Here are some of the behaviors your methods should have. This listing is not exhaustive; you are expected, as a computer scientist, to complete the implementation in the best possible and most logical manner. The dynamic array uses zero-based indexing.
• newSET - The constructor is passed a function that knows how to display the generic values stored in the structure.
• makeSET - The makeSET method inserts a wrapped value into the underlying dynamic array. It returns the index of the inserted value. Presumably, the caller of makeSET saves the return value so that findSET and unionSET can be called in the future.
• findSET - The findSET method returns the index of the representative of the value stored at the given index.
• unionSET - The union method runs findSET on each of the arguments.
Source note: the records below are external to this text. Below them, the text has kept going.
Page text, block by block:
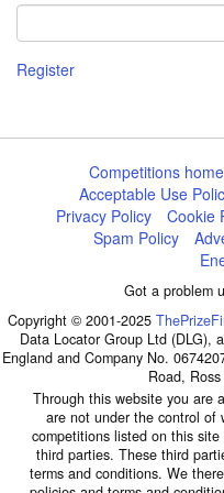
Register
Competitions home
Acceptable Use
Privacy Policy
Cookie
Spam Policy
Got a problem
Copyright © 2001-2025
Data Locator Group Ltd (DLG),
England and Company No.
Road,
Through this website you are
are not under the control of
competitions listed on this
third parties. These third
terms and conditions. We
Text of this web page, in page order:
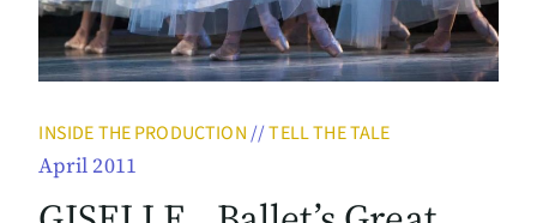
INSIDE THE PRODUCTION//TELL THE TALE
April 2011
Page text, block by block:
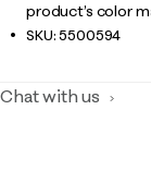
product’s color
SKU:5500594
Chat with us
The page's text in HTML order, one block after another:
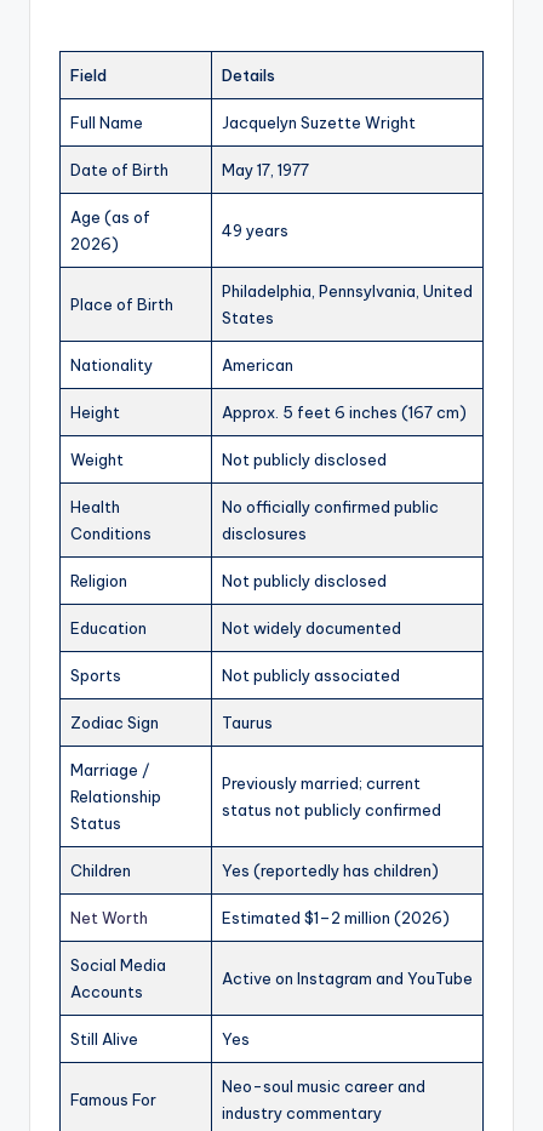
Field Details
Full Name Jacquelyn Suzette Wright
Date of Birth May 17, 1977
Age (as of
2026)
49 years
Place of Birth
Philadelphia, Pennsylvania, United
States
Nationality American
Height Approx. 5 feet 6 inches (167 cm)
Weight Not publicly disclosed
Health
Conditions
No officially confirmed public
disclosures
Religion Not publicly disclosed
Education Not widely documented
Sports Not publicly associated
Zodiac Sign Taurus
Marriage /
Relationship
Status
Previously married; current
status not publicly confirmed
Children Yes (reportedly has children)
Net Worth Estimated $1–2 million (2026)
Social Media
Accounts
Active on Instagram and YouTube
Still Alive Yes
Famous For
Neo-soul music career and
industry commentary
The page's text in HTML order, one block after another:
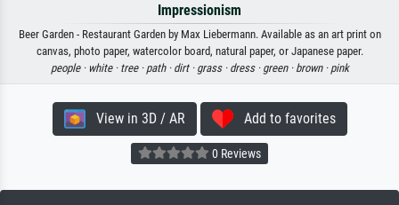
Impressionism
Beer Garden - Restaurant Garden by Max Liebermann. Available as an art print on
canvas, photo paper, watercolor board, natural paper, or Japanese paper.
people · white · tree · path · dirt · grass · dress · green · brown · pink
View in 3D / AR Add to favorites
0 Reviews
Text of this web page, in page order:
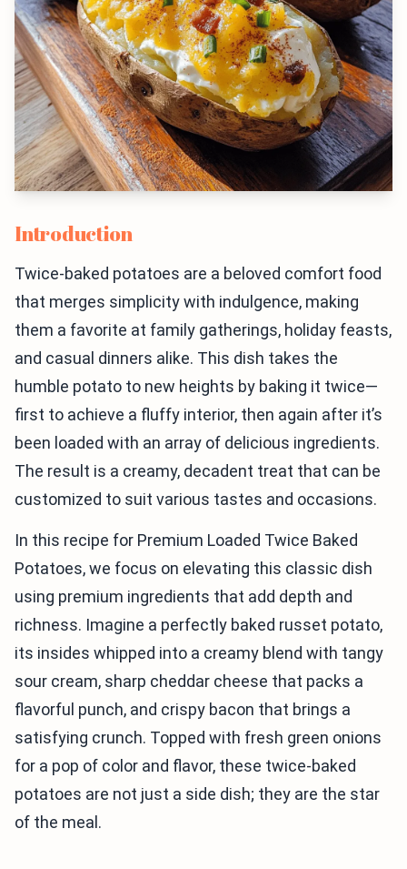
Introduction
Twice-baked potatoes are a beloved comfort food
that merges simplicity with indulgence, making
them a favorite at family gatherings, holiday feasts,
and casual dinners alike. This dish takes the
humble potato to new heights by baking it twice—
first to achieve a fluffy interior, then again after it’s
been loaded with an array of delicious ingredients.
The result is a creamy, decadent treat that can be
customized to suit various tastes and occasions.
In this recipe for Premium Loaded Twice Baked
Potatoes, we focus on elevating this classic dish
using premium ingredients that add depth and
richness. Imagine a perfectly baked russet potato,
its insides whipped into a creamy blend with tangy
sour cream, sharp cheddar cheese that packs a
flavorful punch, and crispy bacon that brings a
satisfying crunch. Topped with fresh green onions
for a pop of color and flavor, these twice-baked
potatoes are not just a side dish; they are the star
of the meal.
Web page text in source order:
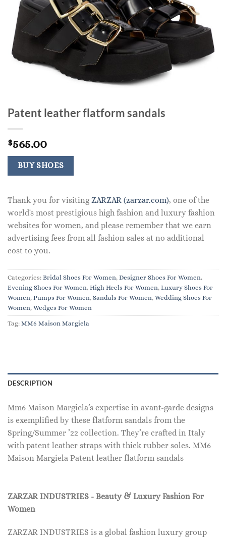
Patent leather flatform sandals
$565.00
BUY SHOES
Thank you for visiting ZARZAR (zarzar.com), one of the
world's most prestigious high fashion and luxury fashion
websites for women, and please remember that we earn
advertising fees from all fashion sales at no additional
cost to you.
Categories: Bridal Shoes For Women, Designer Shoes For Women,
Evening Shoes For Women, High Heels For Women, Luxury Shoes For
Women, Pumps For Women, Sandals For Women, Wedding Shoes For
Women, Wedges For Women
Tag: MM6 Maison Margiela
DESCRIPTION
Mm6 Maison Margiela’s expertise in avant-garde designs
is exemplified by these flatform sandals from the
Spring/Summer ’22 collection. They’re crafted in Italy
with patent leather straps with thick rubber soles. MM6
Maison Margiela Patent leather flatform sandals
ZARZAR INDUSTRIES - Beauty & Luxury Fashion For
Women
ZARZAR INDUSTRIES is a global fashion luxury group
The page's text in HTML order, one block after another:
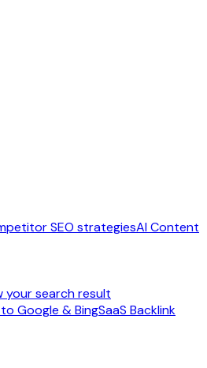
SEO strategiesAI Content
your search result
Google & BingSaaS Backlink
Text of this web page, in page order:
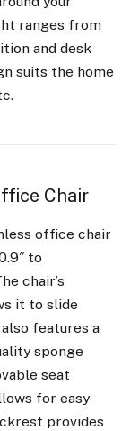
ranges from
and desk
suits the home
Chair
office chair
to
chair’s
it to slide
features a
sponge
seat
for easy
provides
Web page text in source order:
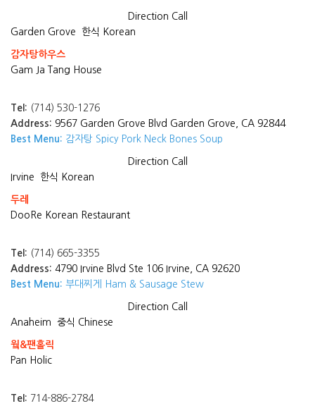
Direction Call
Garden Grove
한식 Korean
감자탕하우스
Gam Ja Tang House
Tel: (714) 530-1276
Address: 9567 Garden Grove Blvd Garden Grove, CA 92844
Best Menu: 감자탕 Spicy Pork Neck Bones Soup
Direction Call
Irvine
한식 Korean
두레
DooRe Korean Restaurant
Tel: (714) 665-3355
Address: 4790 Irvine Blvd Ste 106 Irvine, CA 92620
Best Menu: 부대찌게 Ham & Sausage Stew
Direction Call
Anaheim
중식 Chinese
웤&팬홀릭
Pan Holic
Tel: 714-886-2784
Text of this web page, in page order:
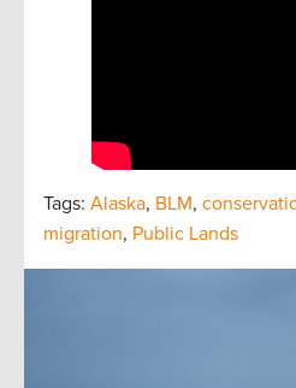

If the arguments have different representatives, the two disjoint sets are unioned and a value of one is returned. If they have the same representatives, then a zero is returned. If the two differing representatives have the same rank, then the representative with the lower index becomes the parent of the other.
• countSET - The count method returns current number of representatives in the set.
• displaySET - The method should print each value in the underlying dynamic array. See the example below.
The constructor newSET takes in a display function, which allows the data structure to display itself. If one were to execute the following operations:
```    SET *d = newSET(displayINTEGER);
int u = makeSET(d,newINTEGER(4)); int v = makeSET(d,newINTEGER(8));
int w = makeSET(d,newINTEGER(3)); int x = makeSET(d,newINTEGER(1));
int y = makeSET(d,newINTEGER(7)); int z = makeSET(d,newINTEGER(9));
unionSET(d,u,v);
unionSET(d,w,x);
unionSET(d,v,x);
displaySET(stdout,d);
```
The output would be:
```    0: 4
1: 8 4
2: 3 4
3: 1 3 4
4: 7
5: 9
```
where the number before the colon refers to the array index and the number(s) following the colon represents the chain of parent pointers from the value at that index to its representative.

## Other details

You must implement your program in C99. Only the most foolish student would not recompile and thoroughly test the implementation on a Linux system. You must use the test3 dropbox to make sure the individual testing of your modules goes as desired.

## Makefile

You must provide a makefile which responds properly to the commands make, make test, and make clean. The make command builds the kruskal executable. Compilation must proceed with no errors or warnings and it must compile with the highest level of error checking (the -Wall and -Wextra options). The make test command should run your program through some test files of your choosing. The make clean command should remove all intermediate files, including the executable kruskal. A call to make should never result in unnecessary compilation.

## Restrictions

You cannot use any fixed-sized data structures for storing the graph (unless you preprocess the input to determine its extent) or any other data whose size changes depending upon the input. You may not use built-in data structures, other that C arrays and structs. All data structure methods must run as efficiently as commonly expected.

## Documentation

All code you hand in should be attributed to its author. Comment sparingly but well. Do explain the purpose of your program. Do not explain obvious code. If code is not obvious, consider rewriting the code rather than explaining what is going on through comments.

## Handing in results

For preliminary testing, delete all intermediate files and executables ( `make clean`). Then, send me all the files in your directory by running the command:
```    submit cs201 lusth test3
```
For your final submission, use the command:
```    submit cs201 lusth assign3
```
Again, your implementation may be developed on other hardware and operating systems, but it must also compile and run cleanly and correctly on a Linux system. You may submit as many times as you like, up to the deadline.